La ambivalencia borgeana ante su condición visual se manifiesta en numerosos escritos donde la ceguera aparece simultáneamente como limitación y como posibilidad epistémica y creativa peculiar. En su ensayo “La ceguera”, Borges la describe como “un modo de vida” y “uno de los estilos de vida de los hombres”, subrayando así su dimensión existencial más allá de la mera privación sensorial. Esta resignificación de la discapacidad visual como experiencia constitutiva antes que carencial contextualiza la interacción con su madre: al rechazar simular una mejoría visual que no experimentaba, Borges quizás estaba también rechazando una concepción de su ceguera como condición transitoria o superable, afirmando en cambio su integración plena a su identidad y experiencia del mundo.
El episodio narrado se inscribe también en la compleja relación que Borges mantuvo con su madre, Leonor Acevedo, figura fundamental en su vida personal y literaria. Viuda desde 1938, Leonor se convirtió en compañera inseparable de su hijo, a quien leía regularmente tras la pérdida de su visión y a quien acompañó en numerosos viajes internacionales. Esta relación simbiótica, que algunos biógrafos han caracterizado como excesivamente dependiente, constituye el telón de fondo emocional del intercambio que Borges lamenta. La preocupación materna por la visión del hijo y el subsecuente rechazo de éste a simular mejoría pueden interpretarse como momentos de una dinámica relacional más amplia, donde las expectativas mutuas y los roles establecidos configuraban patrones de interacción específicos.
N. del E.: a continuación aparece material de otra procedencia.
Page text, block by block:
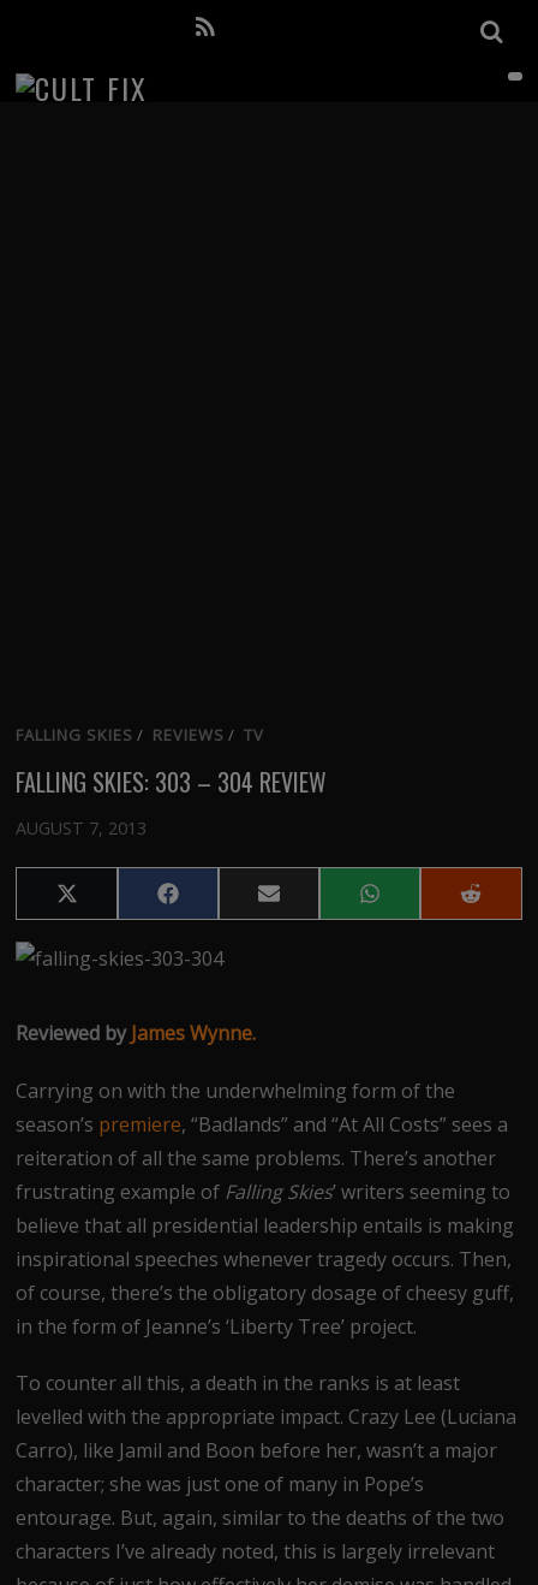
FALLING SKIES / REVIEWS / TV
FALLING SKIES: 303 – 304 REVIEW
AUGUST 7, 2013
Share
on
(Twitter)
Share
on
Share
on
Share
on
Share
on
Reviewed byJames Wynne.
Carrying on with the underwhelming form of the
season’s premiere, “Badlands” and “At All Costs” sees a
reiteration of all the same problems. There’s another
frustrating example of Falling Skies’ writers seeming to
believe that all presidential leadership entails is making
inspirational speeches whenever tragedy occurs. Then,
of course, there’s the obligatory dosage of cheesy guff,
in the form of Jeanne’s ‘Liberty Tree’ project.
To counter all this, a death in the ranks is at least
levelled with the appropriate impact. Crazy Lee (Luciana
Carro), like Jamil and Boon before her, wasn’t a major
character; she was just one of many in Pope’s
entourage. But, again, similar to the deaths of the two
characters I’ve already noted, this is largely irrelevant
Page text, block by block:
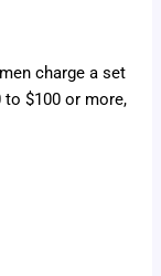
charge a set
to $100 or more,
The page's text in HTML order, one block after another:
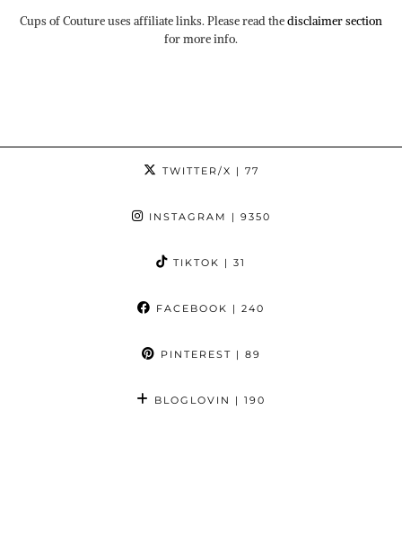
Cups of Couture uses affiliate links. Please read thedisclaimer section
for more info.
TWITTER/X | 77
INSTAGRAM | 9350
TIKTOK | 31
FACEBOOK | 240
PINTEREST | 89
BLOGLOVIN | 190
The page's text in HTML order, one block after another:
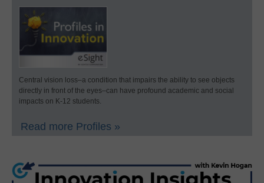
Central vision loss–a condition that impairs the ability to see objects
directly in front of the eyes–can have profound academic and social
impacts on K-12 students.
Read more Profiles »
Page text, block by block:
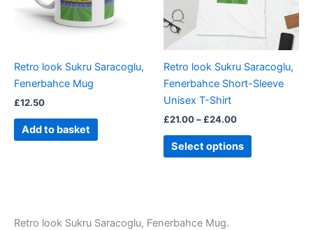
Retro look Sukru Saracoglu,
Fenerbahce Mug
£12.50
Add to basket
Retro look Sukru Saracoglu,
Fenerbahce Short-Sleeve
Unisex T-Shirt
£21.00– £24.00
Select options
options
may
chosen
on
page
Retro look Sukru Saracoglu, Fenerbahce Mug.
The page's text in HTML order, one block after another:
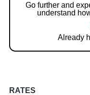
Go further and
understand
Already
RATES
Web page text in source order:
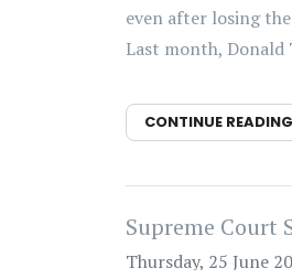
even after losing
Last month,
CONTINUE READING
Supreme Court
Thursday, 25 June
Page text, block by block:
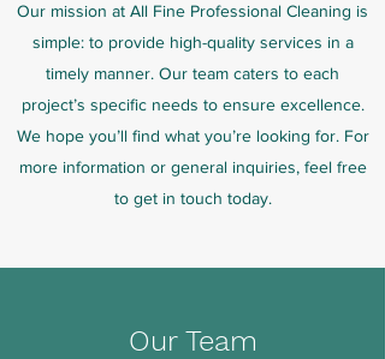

La dimensión pública de la confesión —”me acuerdo de haberlo hecho delante de todos ustedes”— añade otra capa de complejidad al relato. Borges no solo reconoce una falta ética privada sino que la expone ante una audiencia, convirtiendo lo que podría haber sido un remordimiento íntimo en materia de reflexión colectiva. Este gesto de exposición voluntaria sugiere una concepción de la experiencia personal como potencialmente instructiva para otros, alineándose así con la tradición ensayística de Montaigne, donde la anécdota personal sirve como punto de partida para consideraciones filosóficas más amplias. Al compartir su arrepentimiento, Borges transforma una experiencia de culpa individual en una oportunidad para la reflexión ética compartida.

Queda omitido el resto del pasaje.